You should also note what potential programs to turn to during drug cravings. Some offer excellent nutrition and wellness plans that use healthy eating and exercise to reduce the physical and psychological want or need for a substance. Learning this coping skill is imperative to transitioning back into society, as you will be better prepared to face cravings once you are no longer in drug abuse treatment.
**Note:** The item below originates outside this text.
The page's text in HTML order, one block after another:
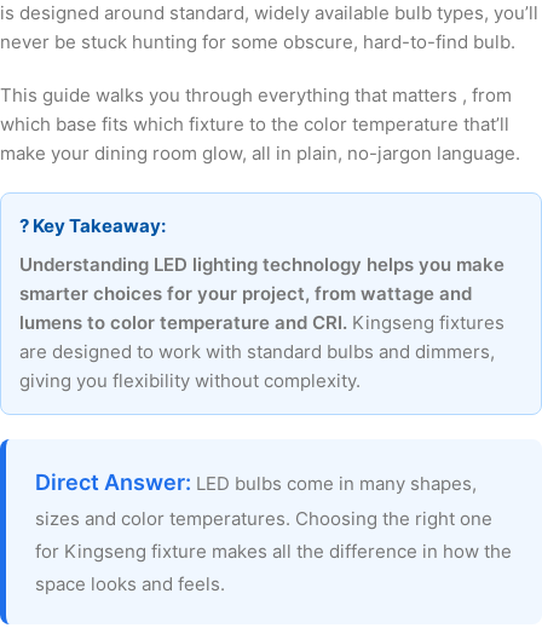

Some treatment programs promote quick sobriety through seemingly impossible means, such as herbal supplements or religious affiliation. When choosing a treatment facility, be wary of questionable claims like, "Shake your drug addiction in one week!" If the advertising sounds too good to be true, the program could potentially be a scam. Instead, look for organizations that include approval and certification from real doctors and health care providers. If a well-known drug abuse therapist or hospital recommends a clinic, for example, it is much more likely that you will have a successful treatment experience there.
Finances are another major part in your treatment program choice. Some facilities accept health insurance like United Healthcare, BlueCross BlueShield, Cigna, Humana and Medicaid. To learn what options are financially feasible for you, call your insurance provider and ask about any programs with which they are connected. Many carriers support in-state assessment, detox and outpatient treatment. Some also partially cover residential or inpatient treatment.
Because drug addiction is considered a disease, major health insurance providers must treat it like any other chronic condition that requires medical treatment. Make a call to the member services phone line at your insurance company and they can explain both in-network and out-of-network coverage for addiction and drug abuse treatment. Be sure to inquire about co-pays and deductibles so you don't receive a surprise bill months after you start a program. If you don't have insurance, you may be able to find outpatient programs like Narcotics Anonymous that offer counseling and meetings for patients at no cost.
Drug Abuse Facts
Every illegal use of a drug, from prescription medications to a hit of methamphetamine, creates an addiction risk for the user. One single dose of a club drug, for example, can cause long-term cognitive damage because it changes the chemical makeup of the brain. It is not always the substance that leads to a label of drug abuse. Instead, it is the nature in which the substance is used. For example, you may break a bone and require surgery. You will likely be prescribed some painkillers to promote healing in your body and make you more comfortable. If, however, you find that the medication creates feelings of euphoria so you pretend you need the drug longer than you do in order to get more pills, that is considered drug abuse. It doesn't matter that you have a prescription and the substance is technically legal.
Helping Your Family Cope
You are not the only one affected by your drug abuse. You family and friends may also appreciate going to therapy to learn how to cope with your addiction. Many people attend support meetings or join groups to mingle with others who are close to drug addicts to provide emotional assistance. When you go through treatment, those close to you must also learn to change their mindsets and behaviors to address these changes to the new you. Many patients have to stop associating with some former friends in order to stay away from illicit substances and avoid situations that may trigger drug abuse. Starting a hobby is a good way to meet new people outside of these social circles once you've received treatment.